Cette décision est donc non seulement une première, la BCE se réservant par ailleurs la possibilité dans un second temps d’acheter aussi des emprunts d’Etat sur le marché secondaire, car en contradiction avec le cadre du Traité de Lisbonne qui interdit dans son article 123 le refinancement des Etat par la BCE, article qui avait déjà été mis à mal par l’annonce du programme OMT (Outright Monetary Transactions) en octobre 2012 qui visait à racheter des obligations souveraines sur le marché secondaire mais à la condition que les pays dont on rachèterait les papiers d’Etat aient fait amende honorable et aient demandé officiellement l’aide de la Troïka, programme par rapport auquel la Cour de Karlsruhe a demandé l’avis de la Cour de Justice Européenne quant à sa légalité mais aussi confirme une scission au niveau européen entre l’Europe (la BCE) et l’Allemagne. Par ailleurs, cette décision constitue surtout une révision de l’actuel paradigme prévalant en matière de politique économique ; les politiques de l’offre sembleraient, si n’étant pas directement contestées à tout le moins remises en cause. On serait en train d’assister à un retour des politiques de demande, du keynésianisme.
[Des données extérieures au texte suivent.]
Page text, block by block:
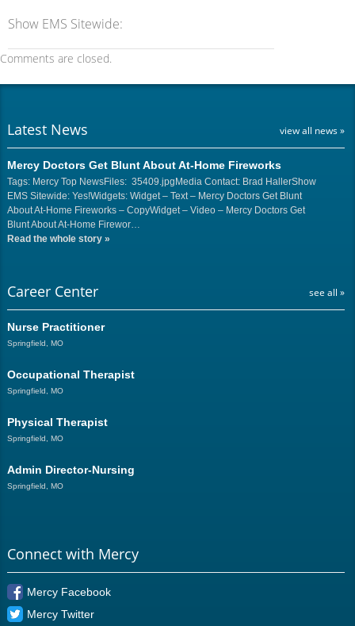
Show EMS Sitewide:
Comments are closed.
Latest News view all news »
Mercy Doctors Get Blunt About At-Home Fireworks
Tags: Mercy Top NewsFiles: 35409.jpgMedia Contact: Brad HallerShow
EMS Sitewide: Yes!Widgets: Widget – Text – Mercy Doctors Get Blunt
About At-Home Fireworks – CopyWidget – Video – Mercy Doctors Get
Blunt About At-Home Firewor…
Read the whole story »
Career Center see all »
Nurse Practitioner
Springfield, MO
Occupational Therapist
Springfield, MO
Physical Therapist
Springfield, MO
Admin Director-Nursing
Springfield, MO
Connect with Mercy
Mercy Facebook
Mercy Twitter
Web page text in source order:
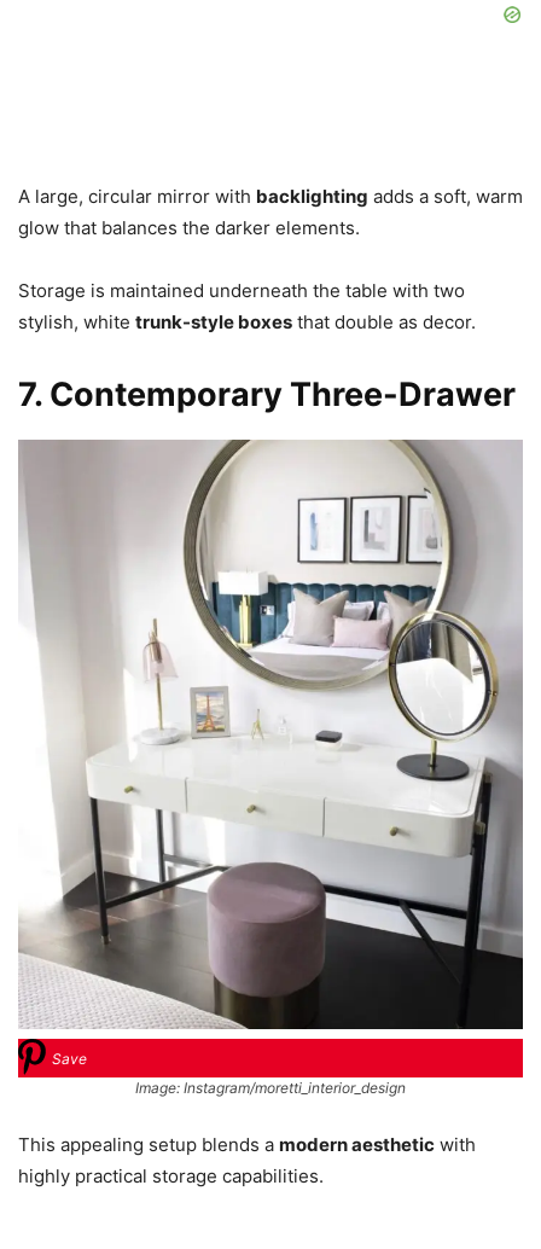
A large, circular mirror with backlighting adds a soft, warm
glow that balances the darker elements.
Storage is maintained underneath the table with two
stylish, white trunk-style boxes that double as decor.
7. Contemporary Three-Drawer
Save
Image: Instagram/moretti_interior_design
This appealing setup blends a modern aesthetic with
highly practical storage capabilities.

Il y a peu de temps une autre personnalité du monde économique Mr Larry Summers faisait aussi état de son inquiétude quant à la stagnation séculaire de l’économie américaine et préconisait des investissements en…infrastructures.

Tout ceci montre que la situation économique est grave et que les économistes ne savent plus à quel saint se vouer. Que le corset dans lequel l’Allemagne et son ordolibéralisme ont essayé de nous enfermer est en train de voler en éclat. Que les politiques de conditionnalité sont remises en question. Le Parlement Européen avait déjà remis les conclusions d’une enquête sévère quant aux pratiques du trio (Commission Européenne, FMI, BCE). Peut être que ce programme de rachat d’ABS et de covered bonds permettra aussi de nettoyer les bilans de bon nombre de banques dont ceux des Landesbank allemandes et ce juste avant la remise du rapport par la BCE de son Asset Quality Review qui était, ô surprise, promis pour le courant de ce même mois d’octobre évitant ainsi à bon nombre de ces institutions financières privées de montrer la réelle laideur de leurs comptes et d’éviter ainsi une recapitalisation. Un troc entre Draghi et Merkel aurait il été négocié ? Tu peux outrepasser le diktat de la Bundesbank et de la Cour Constitutionnelle allemande à condition que tu nettoyes mes écuries d’Augias. Cette politique de quantitative easing entreprise par la BCE est néanmoins favorable ou en tout cas pas défavorable quant à la croissance ou plutôt à l’évitement de la décroissance européenne. Mais elle ne suffira pas. Pour que les banques se remettent à prêter, il leur faut plus que des bilans sains, il leur faut des perspectives d’investissement attrayantes. Or dans le contexte économique actuel on est loin du compte et l’on comprend la réticence des banques à prêter à des entreprises qui ont, à l’exception des plus grands groupes qui se financent de toutes les manières en direct sur les marchés financiers, la corde au cou. Il faudra d’autres politiques non conventionnelles cette fois mises en place, non par la BCE, mais par nos gouvernements et la Commission Européenne pour nous sortir d’affaire mais avant de voir ça, il nous faudra encore souffrir quelques temps.